# The Intuitive Impasse Phenomenon



## William I am (May 20, 2011)

In talking with other N-dominant people, I've noticed that sometimes there comes a point in the conversation where both people have a strong idea of what the other person is thinking, but don't want to say what's on their mind. Often it seems that both sides will edge closer and closer to the topic, but neither will make the leap of faith and state it outright. It seems like this happens most when someone has something to lose by speaking up.

For example - if one person(A) is going to ask another person for something (a service, a date, a favor, an opinion, etc), person A may beat around the bush enough to let person B's intuition figure out A's intent. Then, if B agrees, B will start doing the same thing, yet neither will ultimately commit.

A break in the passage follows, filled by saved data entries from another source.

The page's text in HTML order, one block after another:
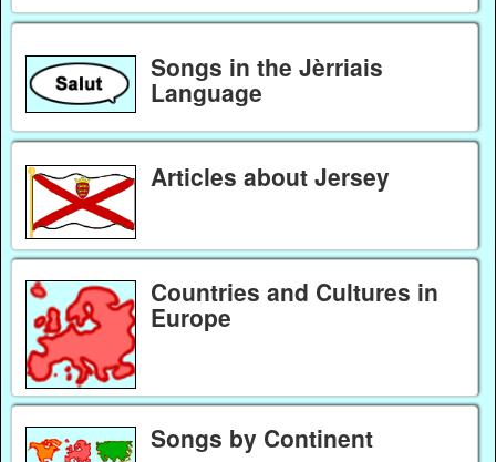
Songs in the Jèrriais
Language
Articles about Jersey
Countries and Cultures in
Europe
Songs by Continent
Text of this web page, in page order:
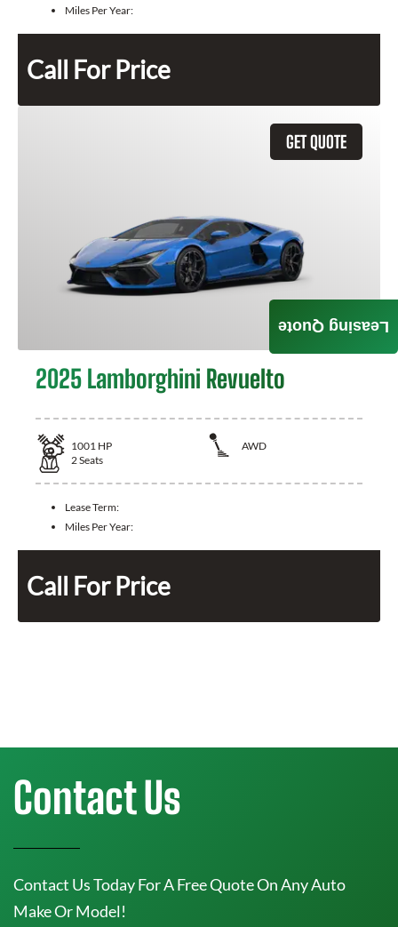
Miles Per Year:
Call For Price
GET QUOTE
2025 Lamborghini Revuelto
1001 HP
AWD
2Seats
Lease Term:
Miles Per Year:
Call For Price
Leasing Quote
Contact Us
Contact Us Today For A Free Quote On Any Auto
Make Or Model!
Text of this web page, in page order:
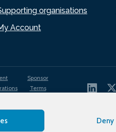
Deny
organisations
Account
Sponsor
Terms
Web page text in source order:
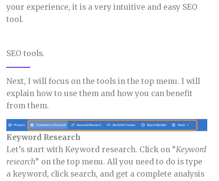
your experience, it is a very intuitive and easy SEO
tool.
SEO tools.
Next, I will focus on the tools in the top menu. I will
explain how to use them and how you can benefit
from them.
Keyword Research
Let’s start with Keyword research. Click on “Keyword
research” on the top menu. All you need to do is type
a keyword, click search, and get a complete analysis
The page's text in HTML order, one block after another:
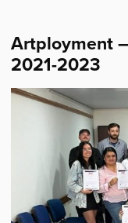
Artployment
2021-2023
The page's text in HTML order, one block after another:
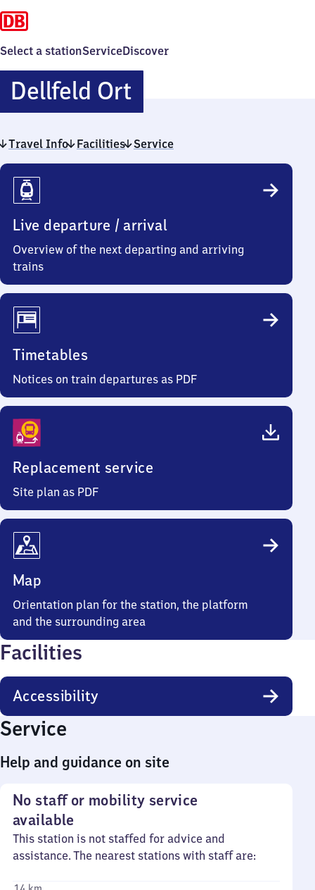
Select a stationServiceDiscover
Dellfeld OrtDellfeld
Ort
Travel Info Facilities Service
Travel
Info
Live departure / arrival
Overview of the next departing and arriving
trains
Timetables
Notices on train departures as PDF
Replacement service
Site plan as PDF
Map
Orientation plan for the station, the platform
and the surrounding area
Facilities
Accessibility
Service
Help and guidance on site
No staff or mobility service
available
This station is not staffed for advice and
assistance. The nearest stations with staff are:
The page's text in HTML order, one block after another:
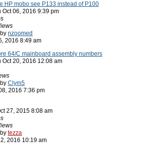
HP mobo see P133 instead of P100
Oct 06, 2016 9:39 pm
by nzoomed
2016 8:49 am
64/C mainboard assembly numbers
Oct 20, 2016 12:08 am
by Clym5
2016 7:36 pm
27, 2015 8:08 am
by tezza
2016 10:19 am
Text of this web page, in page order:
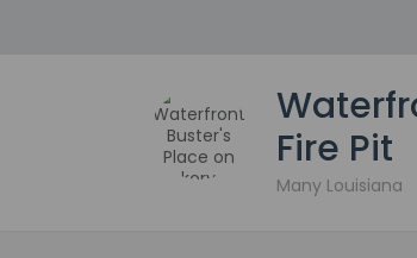
Fire Pit
Many Louisiana
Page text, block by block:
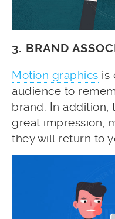
3. BRAND
Motion graphics is
audience to
brand. In addition,
great impression,
they will return to
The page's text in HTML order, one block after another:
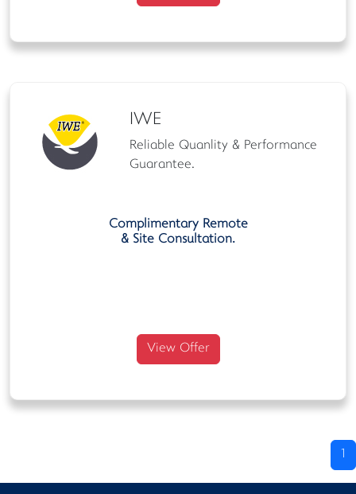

I think this is related to not wanting to be blunt, yet not knowing a tactful way to broach a subject. 

Has anyone else noticed this?


----------



## bobdaduck (Apr 24, 2010)

I've noticed it, but I didn't think to connect it to the MBTI. Its more of a social game, it seems, where you're hinting without crossing any possible social lines.


----------



## Monte (Feb 17, 2010)

Well, it can be scary to outright ask someone out for example for some people, so of course they would feel better if the other picked up on their hints and said it for them.

I agree, it is more of a social thing than it is an MBTI thing.


----------